How would I pass real-ips to apache or any other backend server?   Can I fake real-ip with my virtual IP 10.x.x.x?  How would I go about testing all of this on a single FreeBSD machine?  I hope I am not completely off base, because no tutors I read don’t even mention something like this, ether because it’s not possible or they figure it should be common knowledge.

***** https://techknight.eu/2015/08/13/let-nginx-reverse-proxy-pass-real-ips-to-apache/

https://www.knthost.com/nginx/nginx-reverse-proxy-setup-freebsd
http://linoxide.com/linux-how-to/install-nginx-reverse-proxy-apache-freebsd-10-2/
http://docplayer.net/5955106-Running-nginx-as-reverse-proxy-server.html
http://www.howdididothat.info/2013/...che-for-all-domains-on-other-virtual-machine/
https://www.quora.com/Whats-the-difference-between-a-reverse-proxy-and-forward-proxy
http://selby.highfield-house.org.uk/?cat=9
http://kbeezie.com/apache-with-nginx/

Other than what’s here and at GIT, that’s just about all she wrote for FreeBSD


----------



## Tabs (Mar 6, 2017)

What I would do is have a single nginx facing the internet with your real IP and have that reverse proxy to your other jailed nginx instances using virtual hosts.

With regards to testing it on a single machine, if you have a single nginx with your real IP then you can just use the loopback adapter for your backend nginx and application servers.
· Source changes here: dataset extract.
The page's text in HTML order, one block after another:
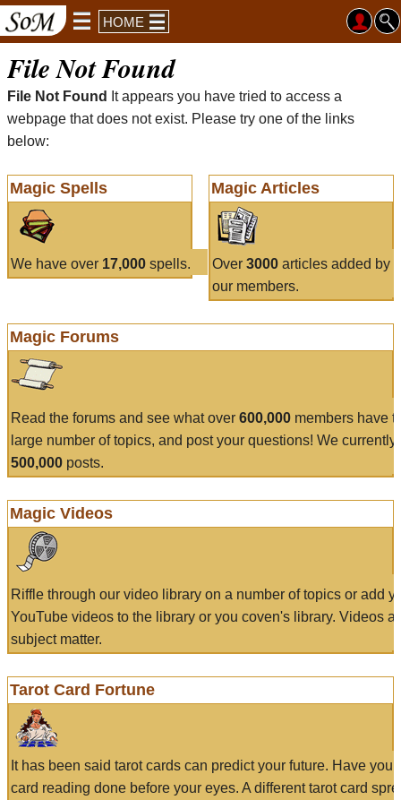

Hope that helps, I'm not too clear on the question to be honest


----------



## max21 (Mar 6, 2017)

Exactly what I needed to hear.  I was trying to avoid facing the INTERNET with my IP and figure out how to do the loop-back thing.  i'm going to rent a cheap VPS and learn from there like everybody else.  Thanks a zillion Tabs@.  This is so interesting, I think I’ll try this first



Tabs said:


> What I would do is have a single nginx facing the internet with your real IP and have that reverse proxy to your other jailed nginx instances using virtual hosts.


----------